The Pancreatic Cancer Action Network (PanCAN), a leading patient advocacy organization dedicated to fighting the world’s toughest cancer, released a statement today following the U.S. Food and Drug Administration (FDA) approval on NALIRIFOX as a first-line treatment option for metastatic pancreatic cancer.

“We are pleased that the FDA has approved the NALIRIFOX regimen. For a tough disease with few treatment options, this is significant news for people with metastatic pancreatic ductal adenocarcinoma (PDAC) given it has been more than 10 years since there has been a PDAC-specific approval in the first-line setting,” said Julie Fleshman, JD, MBA, president and CEO of PanCAN.

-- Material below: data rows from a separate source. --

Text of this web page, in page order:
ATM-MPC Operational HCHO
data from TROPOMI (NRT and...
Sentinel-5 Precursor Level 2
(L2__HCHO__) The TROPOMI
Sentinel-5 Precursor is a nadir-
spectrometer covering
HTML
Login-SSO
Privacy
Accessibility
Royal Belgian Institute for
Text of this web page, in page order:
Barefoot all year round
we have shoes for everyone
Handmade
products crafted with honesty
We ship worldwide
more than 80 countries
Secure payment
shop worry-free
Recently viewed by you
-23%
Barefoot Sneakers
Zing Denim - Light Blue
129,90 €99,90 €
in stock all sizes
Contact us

Today’s news marks important progress. Patients faced with metastatic pancreatic cancer need multiple treatment choices. This approval adds a new indication for patients who have not had prior treatment. In a clinical trial, the NALIRIFOX regimen was compared to gemcitabine (Gemzar®) plus nab-paclitaxel (Abraxane®), which is one of the current standard-of-care treatments for patients with metastatic pancreatic cancer. The results showed that patients treated with NALIRIFOX had an overall survival of 11.1 months, which was a statistically significant improvement over the 9.2-month overall survival with gemcitabine and nab-paclitaxel.

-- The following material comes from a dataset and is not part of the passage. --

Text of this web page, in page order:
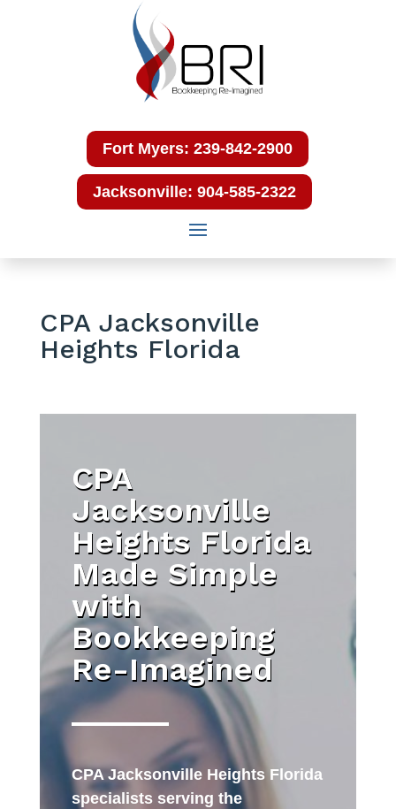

“We thank Ipsen for seeking FDA approval for this regimen and are thankful for the patients who participated in the clinical trial. The only way to bring new treatment options to patients is through lab-based research and clinical trials. PanCAN remains committed to providing evidence-based information and resources to patients and caregivers and advancing research to improve patient outcomes,” said Fleshman.

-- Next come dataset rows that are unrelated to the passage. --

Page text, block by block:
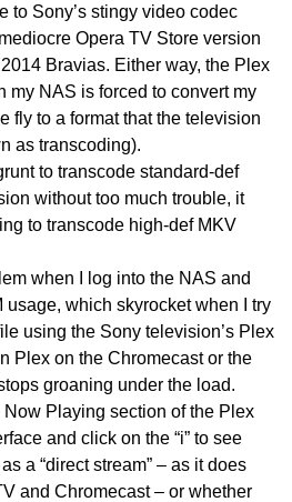
to Sony’s stingy video codec
Opera TV Store version
Bravias. Either way, the Plex
my NAS is forced to convert my
fly to a format that the television
as transcoding).
to transcode standard-def
without too much trouble, it
to transcode high-def MKV
when I log into the NAS and
which skyrocket when I try
using the Sony television’s Plex
Plex on the Chromecast or the
groaning under the load.
Playing section of the Plex
and click on the “i” to see
a “direct stream” – as it does
and Chromecast – or whether
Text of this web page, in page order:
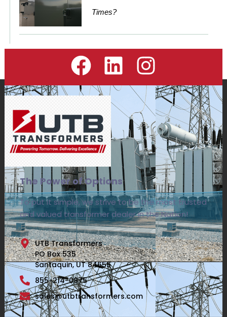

Pancreatic cancer is the third leading cause of cancer-related deaths in the U.S. and is on track to become the second leading cause. The five-year survival rate of just 13% demands immediate action to save lives. Because symptoms are often vague and mimic other illnesses or conditions, most patients are diagnosed when they are already in the late stages of the disease. Finding a pancreatic tumor early when it can be surgically removed is critical for survival. Currently, there is no standard screening test to detect pancreatic cancer early the way there is for other major cancers like mammograms for breast cancer or colonoscopies for colon cancer.